An exact retyping of all lines below is the answer; pictures do not belong in it.

----

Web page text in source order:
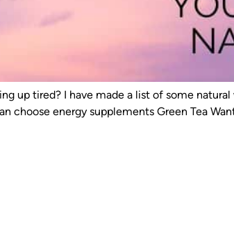
up tired? I have made a list of some
choose energy supplements Green Tea
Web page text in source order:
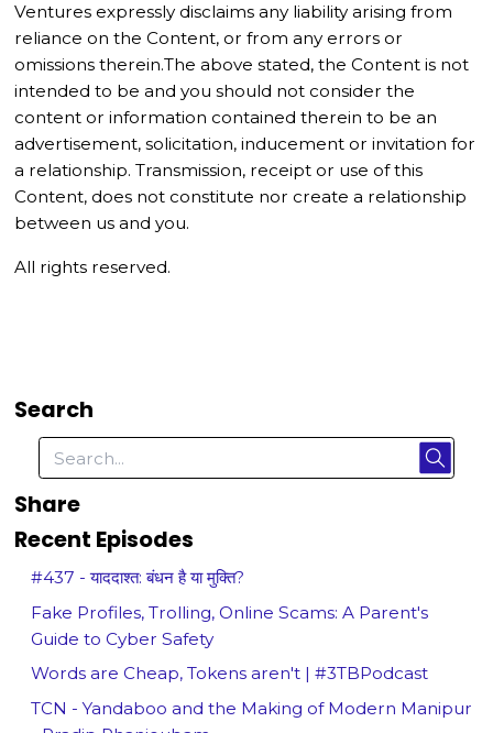
Ventures expressly disclaims any liability arising from
reliance on the Content, or from any errors or
omissions therein.The above stated, the Content is not
intended to be and you should not consider the
content or information contained therein to be an
advertisement, solicitation, inducement or invitation for
a relationship. Transmission, receipt or use of this
Content, does not constitute nor create a relationship
between us and you.
All rights reserved.
Search
Share
Recent Episodes
#437 - याददाश्त: बंधन है या मुक्ति?
Fake Profiles, Trolling, Online Scams: A Parent's
Guide to Cyber Safety
Words are Cheap, Tokens aren't | #3TBPodcast
TCN - Yandaboo and the Making of Modern Manipur
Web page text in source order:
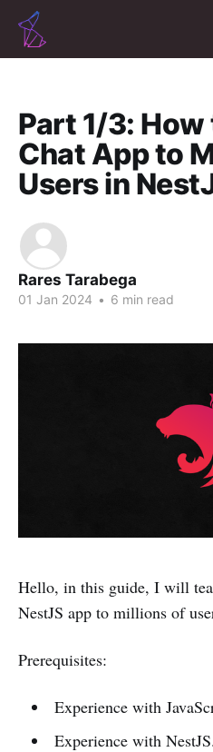
Part 1/3: How
Chat App to
Users in
Rares Tarabega
01 Jan 2024 • 6 min read
Hello, in this guide, I will
NestJS app to millions of
Prerequisites:
Experience with
Experience with NestJS.
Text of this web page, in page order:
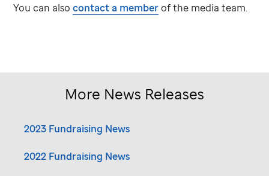
You can alsocontact a memberof the media team.
More News Releases
2023 Fundraising News
2022 Fundraising News
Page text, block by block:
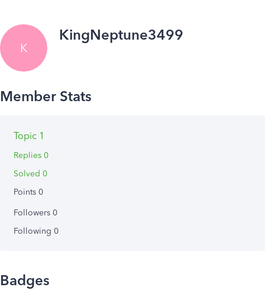
K
KingNeptune3499
Topic 1
Replies 0
Solved 0
Points 0
Followers 0
Following 0
Badges
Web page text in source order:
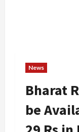
News
Bharat
be
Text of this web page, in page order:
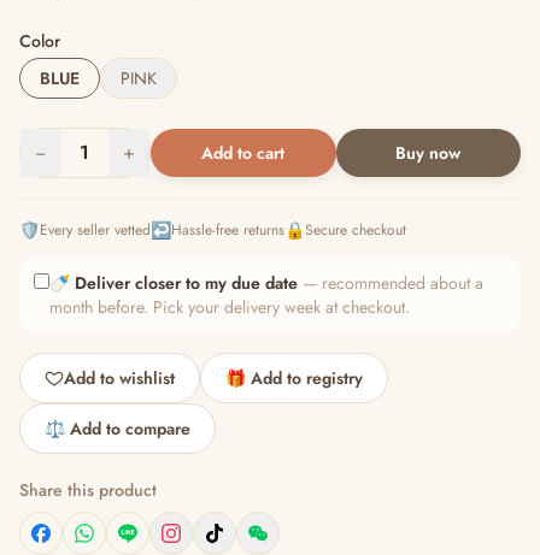
Color
BLUE
PINK
− 1 + Add to cart Buy now
🛡️Every seller vetted↩️Hassle-free returns🔒Secure checkout
🍼 Deliver closer to my due date — recommended about a
month before. Pick your delivery week at checkout.
Add to wishlist 🎁 Add to registry
⚖️ Add to compare
Share this product
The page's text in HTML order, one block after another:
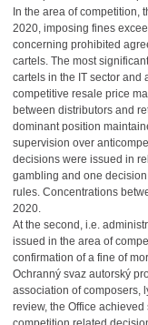
In the area of competition,
2020, imposing fines
concerning prohibited
cartels. The most
cartels in the IT sector and
competitive resale price
between distributors and
dominant position
supervision over
decisions were issued in
gambling and one
rules. Concentrations
2020.
At the second, i.e.
issued in the area of
confirmation of a fine of
Ochranný svaz autorský
association of composers,
review, the Office
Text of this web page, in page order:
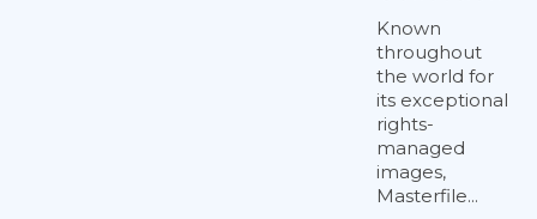
Known
throughout
the world for
its exceptional
rights-
managed
images,
Masterfile...
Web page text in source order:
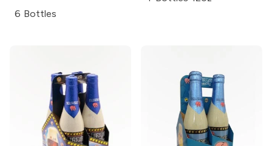
6 Bottles
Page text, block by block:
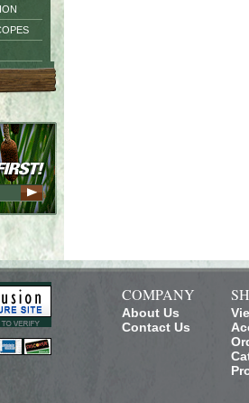
COMPANY
About Us
Contact Us
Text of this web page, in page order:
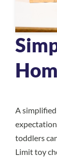
A
toddlers
Limit toy
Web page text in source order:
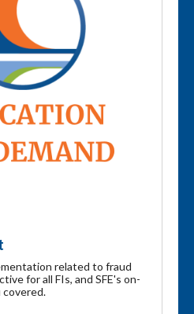
related to fraud
for all FIs, and SFE's on-
covered.

----

#### Solution for this problem:
Web page text in source order:
up tired? I have made a list of some
choose energy supplements Green Tea
Web page text in source order:
Ventures expressly disclaims any liability arising from
reliance on the Content, or from any errors or
omissions therein.The above stated, the Content is not
intended to be and you should not consider the
content or information contained therein to be an
advertisement, solicitation, inducement or invitation for
a relationship. Transmission, receipt or use of this
Content, does not constitute nor create a relationship
between us and you.
All rights reserved.
Search
Share
Recent Episodes
#437 - याददाश्त: बंधन है या मुक्ति?
Fake Profiles, Trolling, Online Scams: A Parent's
Guide to Cyber Safety
Words are Cheap, Tokens aren't | #3TBPodcast
TCN - Yandaboo and the Making of Modern Manipur
Web page text in source order:
Part 1/3: How
Chat App to
Users in
Rares Tarabega
01 Jan 2024 • 6 min read
Hello, in this guide, I will
NestJS app to millions of
Prerequisites:
Experience with
Experience with NestJS.
Text of this web page, in page order:
You can alsocontact a memberof the media team.
More News Releases
2023 Fundraising News
2022 Fundraising News
Page text, block by block:
K
KingNeptune3499
Topic 1
Replies 0
Solved 0
Points 0
Followers 0
Following 0
Badges
Web page text in source order:
News
Bharat
be
Text of this web page, in page order:
Color
BLUE
PINK
− 1 + Add to cart Buy now
🛡️Every seller vetted↩️Hassle-free returns🔒Secure checkout
🍼 Deliver closer to my due date — recommended about a
month before. Pick your delivery week at checkout.
Add to wishlist 🎁 Add to registry
⚖️ Add to compare
Share this product
The page's text in HTML order, one block after another:
In the area of competition,
2020, imposing fines
concerning prohibited
cartels. The most
cartels in the IT sector and
competitive resale price
between distributors and
dominant position
supervision over
decisions were issued in
gambling and one
rules. Concentrations
2020.
At the second, i.e.
issued in the area of
confirmation of a fine of
Ochranný svaz autorský
association of composers,
review, the Office
Text of this web page, in page order:
Known
throughout
the world for
its exceptional
rights-
managed
images,
Masterfile...
Web page text in source order:
6 Bottles
Page text, block by block:
COMPANY
About Us
Contact Us
Text of this web page, in page order:
A
toddlers
Limit toy
Web page text in source order:
related to fraud
for all FIs, and SFE's on-
covered.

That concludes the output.